Task input -
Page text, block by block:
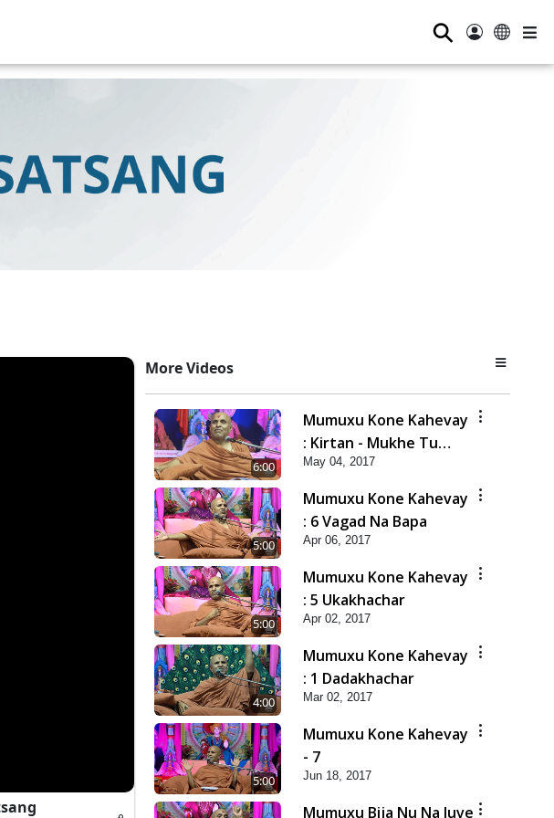
⚲
More Videos
6:00
Mumuxu Kone Kahevay
: Kirtan - Mukhe Tu
Swaminarayan Bol - 1
May 04, 2017
5:00
Mumuxu Kone Kahevay
: 6 Vagad Na Bapa
Apr 06, 2017
5:00
Mumuxu Kone Kahevay
: 5 Ukakhachar
Apr 02, 2017
4:00
Mumuxu Kone Kahevay
: 1 Dadakhachar
Mar 02, 2017
5:00
Mumuxu Kone Kahevay
- 7
Jun 18, 2017
Mumuxu Bija Nu Na Juve
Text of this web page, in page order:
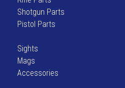
Shotgun Parts
Pistol Parts
Sights
Mags
Accessories
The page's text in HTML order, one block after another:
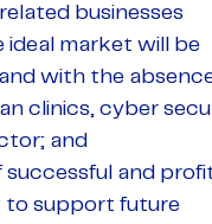
businesses
ideal market will be
with the
clinics, cyber
and
and
to support future
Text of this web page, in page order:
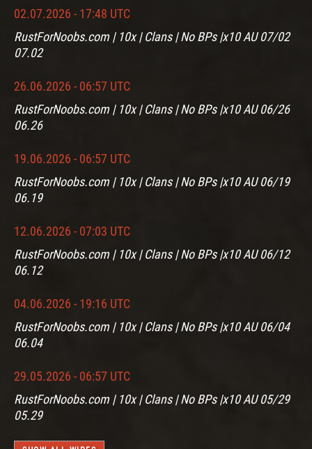
02.07.2026 - 17:48 UTC
RustForNoobs.com | 10x | Clans | No BPs |x10 AU 07/02
07.02
26.06.2026 - 06:57 UTC
RustForNoobs.com | 10x | Clans | No BPs |x10 AU 06/26
06.26
19.06.2026 - 06:57 UTC
RustForNoobs.com | 10x | Clans | No BPs |x10 AU 06/19
06.19
12.06.2026 - 07:03 UTC
RustForNoobs.com | 10x | Clans | No BPs |x10 AU 06/12
06.12
04.06.2026 - 19:16 UTC
RustForNoobs.com | 10x | Clans | No BPs |x10 AU 06/04
06.04
29.05.2026 - 06:57 UTC
RustForNoobs.com | 10x | Clans | No BPs |x10 AU 05/29
05.29
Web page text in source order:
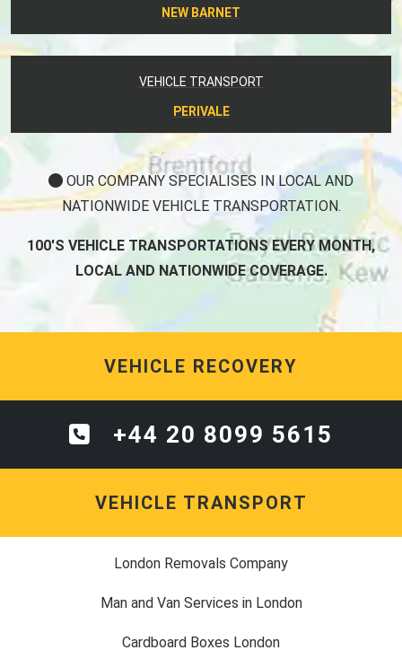
NEW BARNET
VEHICLE TRANSPORT
PERIVALE
OUR COMPANY SPECIALISES IN LOCAL AND
NATIONWIDE VEHICLE TRANSPORTATION.
100'S VEHICLE TRANSPORTATIONS EVERY MONTH,
LOCAL AND NATIONWIDE COVERAGE.
VEHICLE RECOVERY
+44 20 8099 5615
VEHICLE TRANSPORT
London Removals Company
Man and Van Services in London
Cardboard Boxes London
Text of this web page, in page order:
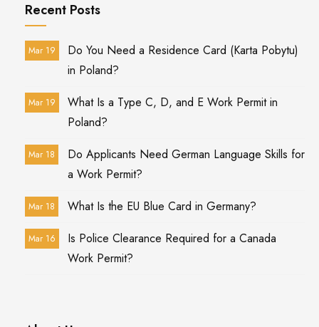
Recent Posts
Mar 19
Do You Need a Residence Card (Karta Pobytu)
in Poland?
Mar 19
What Is a Type C, D, and E Work Permit in
Poland?
Mar 18
Do Applicants Need German Language Skills for
a Work Permit?
Mar 18 What Is the EU Blue Card in Germany?
Mar 16
Is Police Clearance Required for a Canada
Work Permit?
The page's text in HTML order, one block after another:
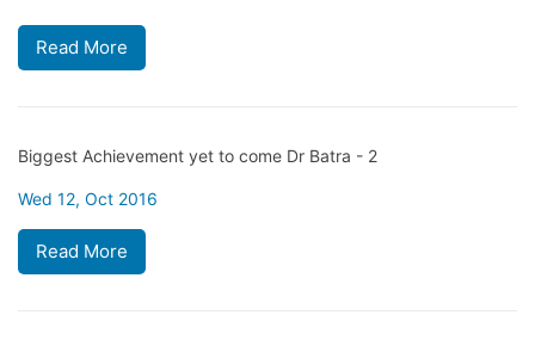
Read More
Biggest Achievement yet to come Dr Batra - 2
Wed 12, Oct 2016
Read More
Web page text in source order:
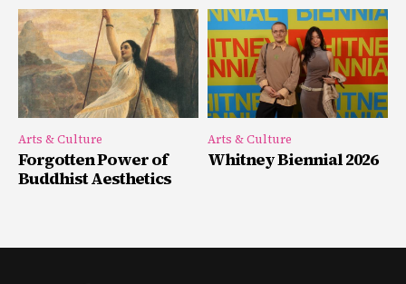
Arts & Culture
Forgotten Power of
Buddhist Aesthetics
Arts & Culture
Whitney Biennial 2026
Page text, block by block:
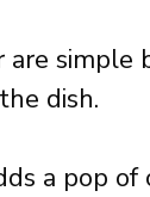
simple
dish.
a pop
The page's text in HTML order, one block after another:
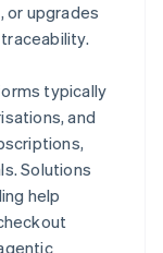
or upgrades
typically
and
Solutions
help
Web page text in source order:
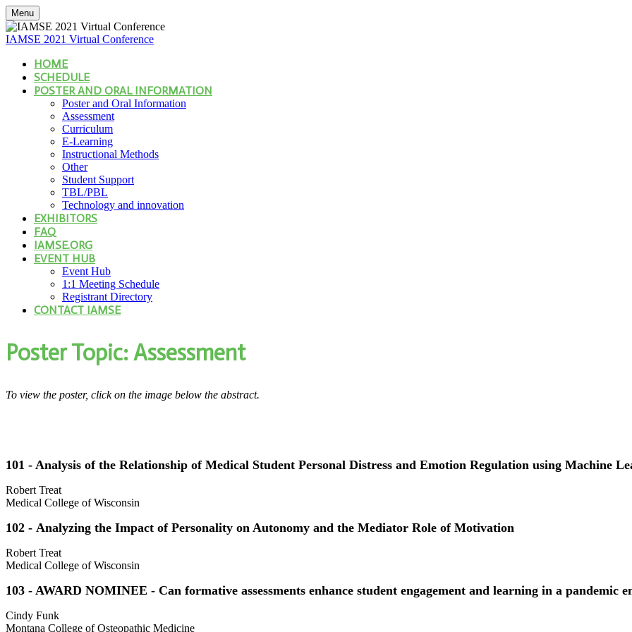
Menu
IAMSE 2021 Virtual Conference
HOME
SCHEDULE
POSTER AND ORAL INFORMATION
Poster and Oral Information
Assessment
Curriculum
E-Learning
Instructional Methods
Other
Student Support
TBL/PBL
Technology and innovation
EXHIBITORS
FAQ
IAMSE.ORG
EVENT HUB
Event Hub
1:1 Meeting Schedule
Registrant Directory
CONTACT IAMSE
Poster Topic: Assessment
To view the poster, click on the image below the abstract.
101 - Analysis of the Relationship of Medical Student Personal Distress and Emotion Regulation using Machine
Robert Treat
Medical College of Wisconsin
102 - Analyzing the Impact of Personality on Autonomy and the Mediator Role of Motivation
Robert Treat
Medical College of Wisconsin
103 - AWARD NOMINEE - Can formative assessments enhance student engagement and learning in a pandemic
Cindy Funk
Montana College of Osteopathic Medicine
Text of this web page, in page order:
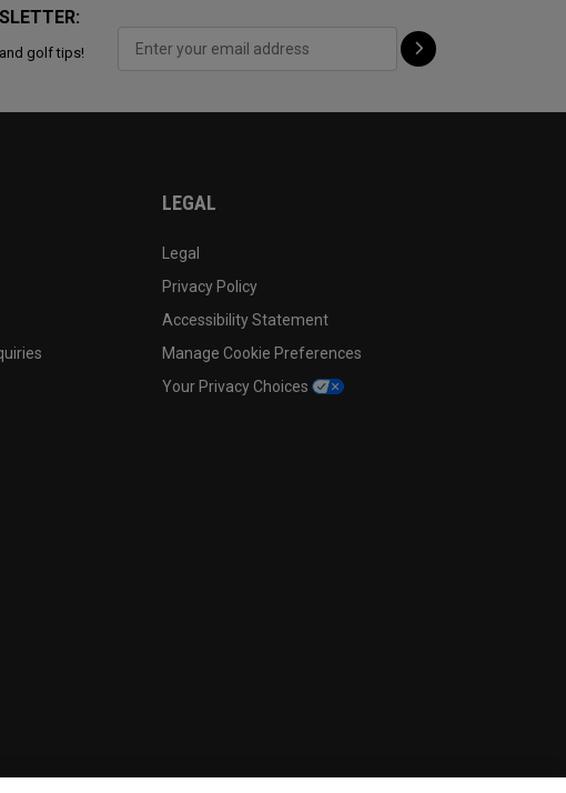
golf tips!
LEGAL
Legal
Privacy Policy
Accessibility Statement
Manage Cookie Preferences
Your Privacy Choices
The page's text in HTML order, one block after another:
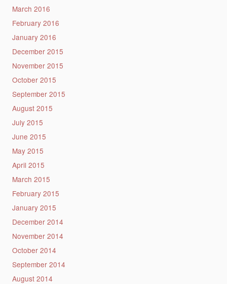
March 2016
February 2016
January 2016
December 2015
November 2015
October 2015
September 2015
August 2015
July 2015
June 2015
May 2015
April 2015
March 2015
February 2015
January 2015
December 2014
November 2014
October 2014
September 2014
August 2014
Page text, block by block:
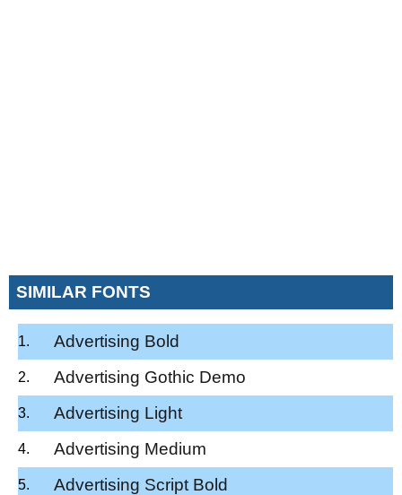
SIMILAR FONTS
Advertising Bold
Advertising Gothic Demo
Advertising Light
Advertising Medium
Advertising Script Bold
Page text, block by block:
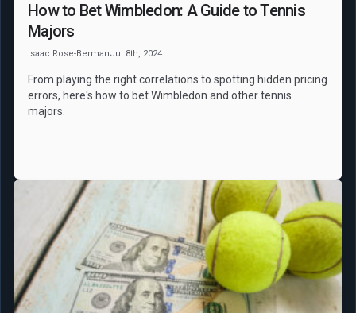
How to Bet Wimbledon: A Guide to Tennis
Majors
Isaac Rose-BermanJul 8th, 2024
From playing the right correlations to spotting hidden pricing
errors, here's how to bet Wimbledon and other tennis
majors.
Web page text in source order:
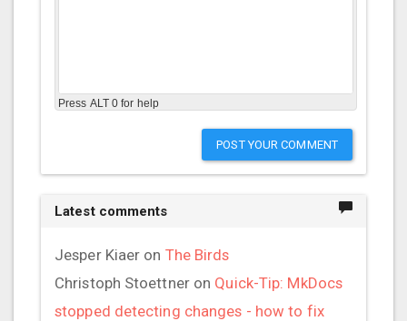
Press ALT 0 for help
POST YOUR COMMENT
Latest comments
Jesper Kiaer on The Birds
Christoph Stoettneron Quick-Tip: MkDocs
stopped detecting changes - how to fix
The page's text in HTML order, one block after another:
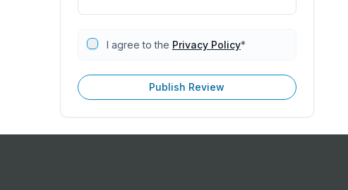
I agree to the Privacy Policy*
Publish Review

Work request - In the copy, no pictures should appear; the records themselves must be repeated exactly.

Task solution -
Page text, block by block:
⚲
More Videos
6:00
Mumuxu Kone Kahevay
: Kirtan - Mukhe Tu
Swaminarayan Bol - 1
May 04, 2017
5:00
Mumuxu Kone Kahevay
: 6 Vagad Na Bapa
Apr 06, 2017
5:00
Mumuxu Kone Kahevay
: 5 Ukakhachar
Apr 02, 2017
4:00
Mumuxu Kone Kahevay
: 1 Dadakhachar
Mar 02, 2017
5:00
Mumuxu Kone Kahevay
- 7
Jun 18, 2017
Mumuxu Bija Nu Na Juve
Text of this web page, in page order:
Shotgun Parts
Pistol Parts
Sights
Mags
Accessories
The page's text in HTML order, one block after another:
businesses
ideal market will be
with the
clinics, cyber
and
and
to support future
Text of this web page, in page order:
02.07.2026 - 17:48 UTC
RustForNoobs.com | 10x | Clans | No BPs |x10 AU 07/02
07.02
26.06.2026 - 06:57 UTC
RustForNoobs.com | 10x | Clans | No BPs |x10 AU 06/26
06.26
19.06.2026 - 06:57 UTC
RustForNoobs.com | 10x | Clans | No BPs |x10 AU 06/19
06.19
12.06.2026 - 07:03 UTC
RustForNoobs.com | 10x | Clans | No BPs |x10 AU 06/12
06.12
04.06.2026 - 19:16 UTC
RustForNoobs.com | 10x | Clans | No BPs |x10 AU 06/04
06.04
29.05.2026 - 06:57 UTC
RustForNoobs.com | 10x | Clans | No BPs |x10 AU 05/29
05.29
Web page text in source order:
NEW BARNET
VEHICLE TRANSPORT
PERIVALE
OUR COMPANY SPECIALISES IN LOCAL AND
NATIONWIDE VEHICLE TRANSPORTATION.
100'S VEHICLE TRANSPORTATIONS EVERY MONTH,
LOCAL AND NATIONWIDE COVERAGE.
VEHICLE RECOVERY
+44 20 8099 5615
VEHICLE TRANSPORT
London Removals Company
Man and Van Services in London
Cardboard Boxes London
Text of this web page, in page order:
Recent Posts
Mar 19
Do You Need a Residence Card (Karta Pobytu)
in Poland?
Mar 19
What Is a Type C, D, and E Work Permit in
Poland?
Mar 18
Do Applicants Need German Language Skills for
a Work Permit?
Mar 18 What Is the EU Blue Card in Germany?
Mar 16
Is Police Clearance Required for a Canada
Work Permit?
The page's text in HTML order, one block after another:
Read More
Biggest Achievement yet to come Dr Batra - 2
Wed 12, Oct 2016
Read More
Web page text in source order:
Arts & Culture
Forgotten Power of
Buddhist Aesthetics
Arts & Culture
Whitney Biennial 2026
Page text, block by block:
simple
dish.
a pop
The page's text in HTML order, one block after another:
or upgrades
typically
and
Solutions
help
Web page text in source order:
Menu
IAMSE 2021 Virtual Conference
HOME
SCHEDULE
POSTER AND ORAL INFORMATION
Poster and Oral Information
Assessment
Curriculum
E-Learning
Instructional Methods
Other
Student Support
TBL/PBL
Technology and innovation
EXHIBITORS
FAQ
IAMSE.ORG
EVENT HUB
Event Hub
1:1 Meeting Schedule
Registrant Directory
CONTACT IAMSE
Poster Topic: Assessment
To view the poster, click on the image below the abstract.
101 - Analysis of the Relationship of Medical Student Personal Distress and Emotion Regulation using Machine
Robert Treat
Medical College of Wisconsin
102 - Analyzing the Impact of Personality on Autonomy and the Mediator Role of Motivation
Robert Treat
Medical College of Wisconsin
103 - AWARD NOMINEE - Can formative assessments enhance student engagement and learning in a pandemic
Cindy Funk
Montana College of Osteopathic Medicine
Text of this web page, in page order:
golf tips!
LEGAL
Legal
Privacy Policy
Accessibility Statement
Manage Cookie Preferences
Your Privacy Choices
The page's text in HTML order, one block after another:
March 2016
February 2016
January 2016
December 2015
November 2015
October 2015
September 2015
August 2015
July 2015
June 2015
May 2015
April 2015
March 2015
February 2015
January 2015
December 2014
November 2014
October 2014
September 2014
August 2014
Page text, block by block:
SIMILAR FONTS
Advertising Bold
Advertising Gothic Demo
Advertising Light
Advertising Medium
Advertising Script Bold
Page text, block by block:
How to Bet Wimbledon: A Guide to Tennis
Majors
Isaac Rose-BermanJul 8th, 2024
From playing the right correlations to spotting hidden pricing
errors, here's how to bet Wimbledon and other tennis
majors.
Web page text in source order:
Press ALT 0 for help
POST YOUR COMMENT
Latest comments
Jesper Kiaer on The Birds
Christoph Stoettneron Quick-Tip: MkDocs
stopped detecting changes - how to fix
The page's text in HTML order, one block after another:
I agree to the Privacy Policy*
Publish Review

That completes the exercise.